The generation and control of the valley-polarized current play the key roles in valleytronics applications, but still remain as tough challenges. We propose a general idea of switchable valley injection, and predict theoretically that a ferromagnet-covered graphene junction would take the role of a valley injector, whose on/off state can be easily switched only by changing the magnetic direction. This scheme can be extended to other two-dimensional crystals and may lead to an alternative path for valleytronic practical applications.

Figure 1

Model and reciprocal spaces. (a) Model of the nickel-sandwiched graphene junction. The current is presented by a red arrow. (b) The supercell of the left lead. The crystal constants are $a, b$, and $c$. The blue and gray balls denote nickel and carbon atoms, respectively. (c) Reciprocal space of (b), stacked by a series of 2D hexagonal BZs with $k_z$ varying from 0 to 1 (the unit is $2\pi /c$).

Figure 2

Valley-splitting band structures. (a–d) Valley-splitting band structures of the nickel-graphene hybridized system in the left lead: (a) without SOC; (b) $M\parallel X$ with SOC; (c) $M\parallel Z$ with SOC; (d) a comparison between (b) and (c). In (a–c), the red and blue lines represent the bands of the valleys $K$ and $K^{\prime }$, respectively. In (d), the blue lines denote the bands in (b), and the green lines denote the average band energy defined as $\left(E_K+E_{K^{\prime }}\right)/2$ in (c). (e) A schematic diagram showing the process of the valley splitting.

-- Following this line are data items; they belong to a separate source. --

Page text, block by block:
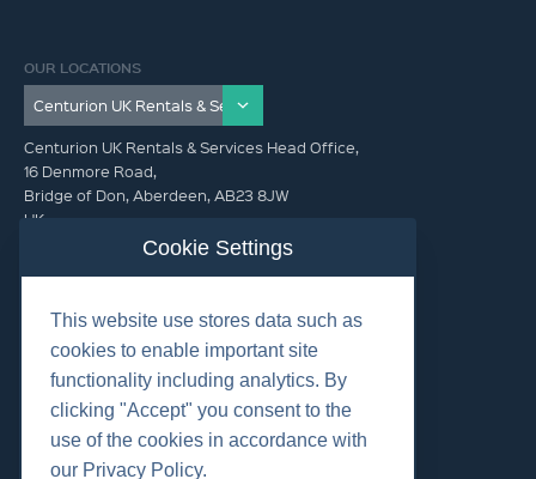
OUR LOCATIONS
Centurion UK Rentals & Services Head Office,
16 Denmore Road,
Bridge of Don, Aberdeen, AB23 8JW
UK
GET IN TOUCH (HQ)
+44 01224 900300
Cookie Settings
This website use stores data such as
cookies to enable important site
functionality including analytics. By
clicking "Accept" you consent to the
use of the cookies in accordance with
our Privacy Policy.
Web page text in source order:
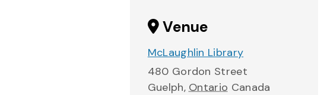
Venue
McLaughlin Library
480 Gordon Street
Guelph, Ontario Canada
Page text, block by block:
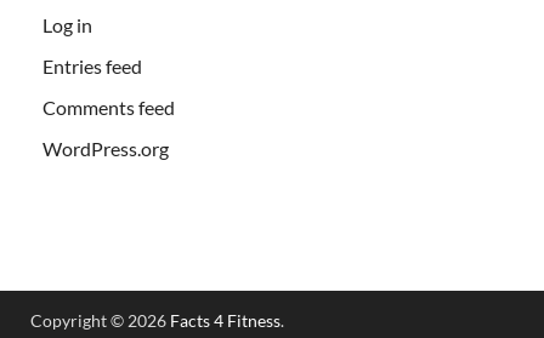
Log in
Entries feed
Comments feed
WordPress.org
Copyright © 2026 Facts 4 Fitness.
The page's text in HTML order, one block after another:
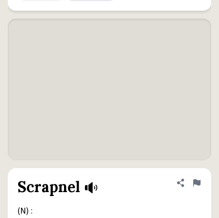
Scrapnel Share
Flag
(N) :
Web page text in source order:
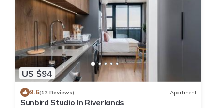
US $94
9.6(12 Reviews) Apartment
Sunbird Studio In Riverlands
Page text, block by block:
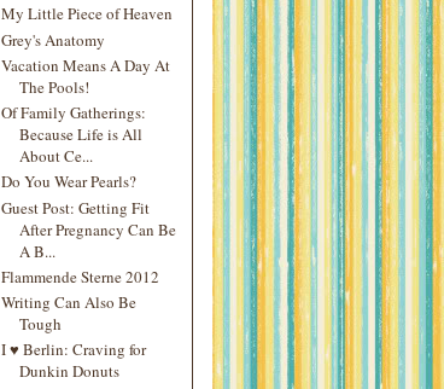
My Little Piece of Heaven
Grey's Anatomy
Vacation Means A Day At
The Pools!
Of Family Gatherings:
Because Life is All
About Ce...
Do You Wear Pearls?
Guest Post: Getting Fit
After Pregnancy Can Be
A B...
Flammende Sterne 2012
Writing Can Also Be
Tough
I ♥ Berlin: Craving for
Dunkin Donuts
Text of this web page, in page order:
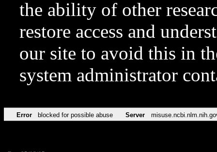
the ability of other
restore access and
our site to avoid this in
system administrator
Error blocked for possible abuse Server
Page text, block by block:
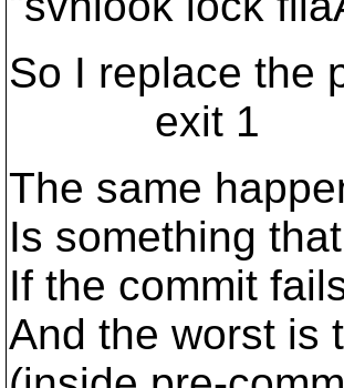
So I replace the
exit 1
The same
Is something
If the commit
And the worst is
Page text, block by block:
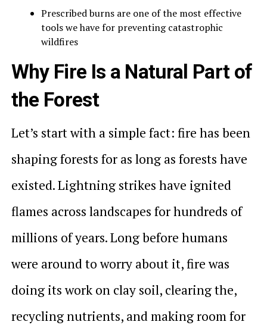
Prescribed burns are one of the most effective
tools we have for preventing catastrophic
wildfires
Why Fire Is a Natural Part of
the Forest
Let’s start with a simple fact: fire has been
shaping forests for as long as forests have
existed. Lightning strikes have ignited
flames across landscapes for hundreds of
millions of years. Long before humans
were around to worry about it, fire was
doing its work on clay soil, clearing the,
recycling nutrients, and making room for
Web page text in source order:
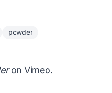
powder
on Vimeo.
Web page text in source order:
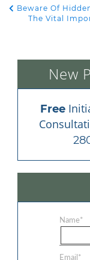
POST
Beware Of
The Vital
New
Free
Name*
Email*

The red (blue) cones represent the valley $K\left(K^{\prime }\right)$, on which the up (down) purple arrows represent the directions of $M_v$. The green balls represent electrons, and the yellow arrows on the green balls represent the directions of $M_s$.

Figure 3

Transmission coefficients. The $k$-resolved transmission coefficients in the transverse BZ ($k_x-k_z$) at the energy of 30 meV, when (a) $M\parallel X$; (b) $M\parallel Z$. $k_x$ and $k_z$ have the units of $2\pi /a$ and $2\pi /c$, respectively, where $a$ and $c$ are the crystal constants mentioned in Fig. 1. (c) The valley transmission ratio ($\mathbf{\gamma }$) when $M\parallel Z$. The values are painted with colors. (d) The band structure with $k_z=0.5$ when $M\parallel Z$. The bands close to valleys $K$ and $K^{\prime }$ are drawn by red and blue lines, respectively. The cyan-rectangle-marked band segment at $K$ contributes to the red area in the transmission ratio plot in (c).

Figure 4

Valley-polarized transport properties. The valley-polarized $I-V$ characters when (a) $M\left|\right|X$ and (b) $M\left|\right|Z$. (c) The valley-dependent AMR ($\mathbf{\delta }$) of the $K$ and $K^{\prime }$. In (a–c), the red downward triangles and blue diamonds denote the valleys $K$ and $K^{\prime }$, respectively. (d) The valley-injecting efficiency $\left(\eta \right)$, when $M\left|\right|X$ (blue diamonds) and $M\left|\right|Z$ (red downward triangles).

Figure 5

Valley on/off switch system. (a) At off and (b) at on states. The green arrows indicate the magnetic directions. The valley-polarized currents are represented by the red and the blue arrows, and the carriers with opposite valley DOF are represented by the red and blue cones, respectively. Voltmeters are utilized to detect and measure the valley Hall voltages.